Likelihood estimation for stochastic differential equations with mixed effects

TL;DR

This paper introduces efficient likelihood estimation methods for stochastic differential equations with mixed effects, enabling analysis of complex models with random parameters, demonstrated through simulations and neuronal data application.

Contribution

It presents Gibbs samplers and stochastic EM-algorithms based on diffusion bridge simulation for mixed effects SDEs, with extensions to measurement errors and simplified forms for exponential family models.

Findings

Methods perform well in simulations with Ornstein-Uhlenbeck and t-diffusions.

Algorithms are computationally efficient at low sampling frequencies.

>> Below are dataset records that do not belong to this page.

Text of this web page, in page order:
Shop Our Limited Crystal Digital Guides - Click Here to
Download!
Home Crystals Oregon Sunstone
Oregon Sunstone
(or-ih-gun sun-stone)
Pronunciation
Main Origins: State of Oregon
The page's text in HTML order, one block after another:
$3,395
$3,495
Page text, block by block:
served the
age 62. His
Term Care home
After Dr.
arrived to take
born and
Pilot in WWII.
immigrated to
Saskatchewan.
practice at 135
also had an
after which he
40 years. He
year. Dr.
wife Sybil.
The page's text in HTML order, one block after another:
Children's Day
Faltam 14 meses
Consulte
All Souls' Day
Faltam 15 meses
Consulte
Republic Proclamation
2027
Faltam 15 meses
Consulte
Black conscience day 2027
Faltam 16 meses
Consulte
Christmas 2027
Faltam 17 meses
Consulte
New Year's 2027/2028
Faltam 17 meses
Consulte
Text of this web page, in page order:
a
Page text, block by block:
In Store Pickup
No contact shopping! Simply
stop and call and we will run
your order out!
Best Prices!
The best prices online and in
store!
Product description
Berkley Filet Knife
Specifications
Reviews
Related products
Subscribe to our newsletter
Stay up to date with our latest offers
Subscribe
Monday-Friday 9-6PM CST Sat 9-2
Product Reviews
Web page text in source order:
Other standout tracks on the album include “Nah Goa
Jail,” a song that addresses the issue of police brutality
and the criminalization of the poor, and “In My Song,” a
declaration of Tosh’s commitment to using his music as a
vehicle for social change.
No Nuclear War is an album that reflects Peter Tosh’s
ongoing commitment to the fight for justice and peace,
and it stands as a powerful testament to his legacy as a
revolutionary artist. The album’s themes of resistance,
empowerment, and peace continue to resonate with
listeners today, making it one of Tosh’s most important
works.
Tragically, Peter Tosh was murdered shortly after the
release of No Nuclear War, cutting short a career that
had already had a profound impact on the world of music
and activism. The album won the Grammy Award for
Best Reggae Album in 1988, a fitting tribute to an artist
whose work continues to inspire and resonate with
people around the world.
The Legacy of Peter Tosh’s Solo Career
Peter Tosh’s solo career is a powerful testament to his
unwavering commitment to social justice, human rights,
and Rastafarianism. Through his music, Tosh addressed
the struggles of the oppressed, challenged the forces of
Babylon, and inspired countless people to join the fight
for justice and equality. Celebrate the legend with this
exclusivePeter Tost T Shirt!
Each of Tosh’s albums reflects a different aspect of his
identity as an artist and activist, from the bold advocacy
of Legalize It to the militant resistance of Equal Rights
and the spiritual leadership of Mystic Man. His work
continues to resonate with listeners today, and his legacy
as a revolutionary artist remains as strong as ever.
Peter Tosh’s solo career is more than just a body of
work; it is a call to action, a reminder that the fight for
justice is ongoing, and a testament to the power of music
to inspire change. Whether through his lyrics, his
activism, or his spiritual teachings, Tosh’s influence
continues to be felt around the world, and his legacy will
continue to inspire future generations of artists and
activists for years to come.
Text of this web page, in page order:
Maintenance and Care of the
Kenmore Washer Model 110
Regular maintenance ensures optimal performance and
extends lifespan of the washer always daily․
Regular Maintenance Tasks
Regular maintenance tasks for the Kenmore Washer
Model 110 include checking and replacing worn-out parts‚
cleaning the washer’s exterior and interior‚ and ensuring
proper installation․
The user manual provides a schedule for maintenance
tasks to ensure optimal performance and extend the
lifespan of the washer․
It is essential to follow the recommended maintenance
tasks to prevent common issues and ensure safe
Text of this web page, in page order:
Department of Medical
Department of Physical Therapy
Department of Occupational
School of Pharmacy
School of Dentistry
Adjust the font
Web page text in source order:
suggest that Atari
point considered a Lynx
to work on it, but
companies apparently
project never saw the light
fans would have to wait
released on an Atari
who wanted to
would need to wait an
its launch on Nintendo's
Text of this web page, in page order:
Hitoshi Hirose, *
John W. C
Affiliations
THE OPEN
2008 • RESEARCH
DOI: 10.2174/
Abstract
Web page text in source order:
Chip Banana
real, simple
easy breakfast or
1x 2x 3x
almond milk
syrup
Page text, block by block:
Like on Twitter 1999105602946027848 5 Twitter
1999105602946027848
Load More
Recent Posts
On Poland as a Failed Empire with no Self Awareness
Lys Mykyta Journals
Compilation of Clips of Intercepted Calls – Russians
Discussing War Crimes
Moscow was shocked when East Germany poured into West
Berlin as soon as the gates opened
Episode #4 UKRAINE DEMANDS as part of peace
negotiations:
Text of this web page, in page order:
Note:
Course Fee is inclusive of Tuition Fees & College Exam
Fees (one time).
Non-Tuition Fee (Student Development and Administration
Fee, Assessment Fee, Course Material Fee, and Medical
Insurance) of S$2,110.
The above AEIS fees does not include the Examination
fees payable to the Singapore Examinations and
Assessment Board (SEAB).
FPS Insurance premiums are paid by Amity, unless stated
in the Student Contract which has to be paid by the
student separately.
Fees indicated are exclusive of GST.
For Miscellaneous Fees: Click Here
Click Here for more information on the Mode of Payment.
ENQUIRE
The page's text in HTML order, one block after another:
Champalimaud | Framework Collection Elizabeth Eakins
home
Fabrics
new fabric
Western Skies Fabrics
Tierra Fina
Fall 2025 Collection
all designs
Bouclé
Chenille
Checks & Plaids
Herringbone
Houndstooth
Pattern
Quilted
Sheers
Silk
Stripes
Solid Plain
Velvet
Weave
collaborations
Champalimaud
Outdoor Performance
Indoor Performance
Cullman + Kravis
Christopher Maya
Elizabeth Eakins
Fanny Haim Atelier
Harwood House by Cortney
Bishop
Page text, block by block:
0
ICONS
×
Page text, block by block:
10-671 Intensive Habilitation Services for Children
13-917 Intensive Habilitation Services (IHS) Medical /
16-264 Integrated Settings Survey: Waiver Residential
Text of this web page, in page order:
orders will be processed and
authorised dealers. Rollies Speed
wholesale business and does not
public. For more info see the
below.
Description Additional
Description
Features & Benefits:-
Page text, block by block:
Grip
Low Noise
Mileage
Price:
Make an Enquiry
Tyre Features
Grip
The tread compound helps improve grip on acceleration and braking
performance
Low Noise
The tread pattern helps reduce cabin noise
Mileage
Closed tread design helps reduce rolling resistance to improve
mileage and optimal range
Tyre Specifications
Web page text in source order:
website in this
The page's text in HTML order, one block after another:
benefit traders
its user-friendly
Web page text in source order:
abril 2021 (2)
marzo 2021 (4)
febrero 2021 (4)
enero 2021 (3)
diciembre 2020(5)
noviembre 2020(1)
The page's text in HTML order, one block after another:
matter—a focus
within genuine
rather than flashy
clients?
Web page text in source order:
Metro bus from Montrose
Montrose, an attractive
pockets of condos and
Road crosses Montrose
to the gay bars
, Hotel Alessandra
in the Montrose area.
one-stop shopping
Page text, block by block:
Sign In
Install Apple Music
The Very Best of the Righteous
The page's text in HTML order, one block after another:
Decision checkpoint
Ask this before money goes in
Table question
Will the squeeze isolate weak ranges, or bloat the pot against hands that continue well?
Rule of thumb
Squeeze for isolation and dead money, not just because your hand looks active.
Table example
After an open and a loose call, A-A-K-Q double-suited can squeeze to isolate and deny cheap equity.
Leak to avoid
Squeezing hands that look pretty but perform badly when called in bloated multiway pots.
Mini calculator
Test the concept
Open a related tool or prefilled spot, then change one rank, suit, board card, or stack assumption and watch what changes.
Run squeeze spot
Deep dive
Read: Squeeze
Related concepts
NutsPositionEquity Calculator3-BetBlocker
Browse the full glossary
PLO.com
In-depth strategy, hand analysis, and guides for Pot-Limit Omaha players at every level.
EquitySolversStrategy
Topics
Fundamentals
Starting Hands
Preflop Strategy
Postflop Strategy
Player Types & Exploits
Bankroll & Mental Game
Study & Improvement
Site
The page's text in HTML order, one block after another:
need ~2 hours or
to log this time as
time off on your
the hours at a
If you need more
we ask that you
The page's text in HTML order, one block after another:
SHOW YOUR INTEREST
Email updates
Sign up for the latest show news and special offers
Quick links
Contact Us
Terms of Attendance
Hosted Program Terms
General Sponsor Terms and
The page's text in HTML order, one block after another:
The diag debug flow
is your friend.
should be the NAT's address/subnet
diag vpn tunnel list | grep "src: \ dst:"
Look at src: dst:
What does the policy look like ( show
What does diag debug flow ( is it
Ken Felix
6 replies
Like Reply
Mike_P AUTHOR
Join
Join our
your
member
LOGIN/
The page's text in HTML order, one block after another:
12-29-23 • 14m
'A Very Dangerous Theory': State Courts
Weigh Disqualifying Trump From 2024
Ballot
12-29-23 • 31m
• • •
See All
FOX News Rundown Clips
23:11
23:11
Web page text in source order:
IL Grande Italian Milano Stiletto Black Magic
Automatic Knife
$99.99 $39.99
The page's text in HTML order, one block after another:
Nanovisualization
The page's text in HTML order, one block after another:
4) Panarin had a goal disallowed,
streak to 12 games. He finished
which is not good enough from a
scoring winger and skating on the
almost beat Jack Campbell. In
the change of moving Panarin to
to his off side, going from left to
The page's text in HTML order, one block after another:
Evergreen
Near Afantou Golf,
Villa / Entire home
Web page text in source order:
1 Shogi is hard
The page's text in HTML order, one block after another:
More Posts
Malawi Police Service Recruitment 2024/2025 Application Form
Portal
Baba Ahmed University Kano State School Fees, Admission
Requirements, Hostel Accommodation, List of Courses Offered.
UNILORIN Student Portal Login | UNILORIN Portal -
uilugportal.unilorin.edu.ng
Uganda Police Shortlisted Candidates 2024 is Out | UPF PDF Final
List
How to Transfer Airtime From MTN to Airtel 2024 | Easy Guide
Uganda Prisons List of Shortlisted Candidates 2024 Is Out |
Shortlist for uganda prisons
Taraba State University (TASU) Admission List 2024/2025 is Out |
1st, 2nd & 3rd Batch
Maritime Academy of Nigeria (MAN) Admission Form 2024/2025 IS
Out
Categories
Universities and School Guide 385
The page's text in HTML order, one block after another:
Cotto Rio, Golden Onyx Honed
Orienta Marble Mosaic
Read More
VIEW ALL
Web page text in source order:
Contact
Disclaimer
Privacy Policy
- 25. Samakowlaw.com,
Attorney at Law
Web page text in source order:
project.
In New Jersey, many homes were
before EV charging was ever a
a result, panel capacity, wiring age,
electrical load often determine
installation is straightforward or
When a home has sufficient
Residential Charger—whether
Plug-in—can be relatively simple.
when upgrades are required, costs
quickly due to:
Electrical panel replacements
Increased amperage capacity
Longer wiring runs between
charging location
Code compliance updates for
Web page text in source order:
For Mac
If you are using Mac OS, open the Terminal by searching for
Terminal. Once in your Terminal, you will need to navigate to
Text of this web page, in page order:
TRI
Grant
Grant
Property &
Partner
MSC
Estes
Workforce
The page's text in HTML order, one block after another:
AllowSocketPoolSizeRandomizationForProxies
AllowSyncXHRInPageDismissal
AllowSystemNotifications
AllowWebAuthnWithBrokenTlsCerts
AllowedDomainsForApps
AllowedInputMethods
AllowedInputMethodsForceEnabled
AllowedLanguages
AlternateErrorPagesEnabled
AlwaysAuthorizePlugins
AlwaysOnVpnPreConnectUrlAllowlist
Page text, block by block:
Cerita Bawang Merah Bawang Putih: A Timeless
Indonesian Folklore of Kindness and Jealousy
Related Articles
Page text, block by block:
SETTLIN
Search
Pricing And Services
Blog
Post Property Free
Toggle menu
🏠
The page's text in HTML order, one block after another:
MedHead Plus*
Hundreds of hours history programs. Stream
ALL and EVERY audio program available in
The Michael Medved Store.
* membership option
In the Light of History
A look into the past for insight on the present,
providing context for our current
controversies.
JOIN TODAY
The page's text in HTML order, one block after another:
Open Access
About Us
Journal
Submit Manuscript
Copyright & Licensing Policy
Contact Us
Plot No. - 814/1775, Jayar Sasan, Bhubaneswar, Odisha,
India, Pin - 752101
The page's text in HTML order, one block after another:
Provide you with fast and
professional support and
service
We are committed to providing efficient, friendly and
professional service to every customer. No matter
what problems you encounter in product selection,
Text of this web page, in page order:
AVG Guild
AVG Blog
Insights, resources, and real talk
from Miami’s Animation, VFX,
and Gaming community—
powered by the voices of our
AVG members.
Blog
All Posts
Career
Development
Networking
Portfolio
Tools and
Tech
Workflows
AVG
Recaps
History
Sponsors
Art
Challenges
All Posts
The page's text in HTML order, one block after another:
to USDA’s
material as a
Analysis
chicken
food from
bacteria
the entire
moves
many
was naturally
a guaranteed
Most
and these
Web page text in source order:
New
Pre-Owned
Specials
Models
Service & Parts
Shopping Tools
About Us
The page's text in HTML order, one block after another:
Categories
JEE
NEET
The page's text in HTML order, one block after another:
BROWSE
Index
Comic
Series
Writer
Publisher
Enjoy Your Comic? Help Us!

Application to neuronal data demonstrates practical utility.

Abstract

Stochastic differential equations provide a powerful tool for modelling dynamic phenomena affected by random noise. In case of repeated observations of time series for several experimental units, it is often the case that some of the parameters vary between the individual experimental units, which has motivated a considerable interest in stochastic differential equations with mixed effects, where a subset of the parameters are random. These models enable simultaneous representation of randomness in the dynamics and variability between experimental units. When the data are observations at discrete time points, the likelihood function is only rarely explicitly available, so for likelihood-based inference to be feasible, numerical methods are needed. We present Gibbs samplers and stochastic EM-algorithms based on augmented data obtained by the simple method for simulation of diffusion bridges in Bladt and S{\o}rensen (2014). This method is easy to implement and has no tuning parameters. The method is, moreover, computationally efficient at low sampling frequencies because the computing time increases linearly with the time between observations. The algorithms can be extended to models with measurement errors. The Gibbs sampler as well as the EM-algorithm are shown to simplify considerably for exponential families of diffusion processes, including many models used in practice. In a simulation study, the estimation methods are shown to work well for Ornstein-Uhlenbeck processes and t-diffusions with mixed effects. Finally, the Gibbs sampler is applied to neuronal data.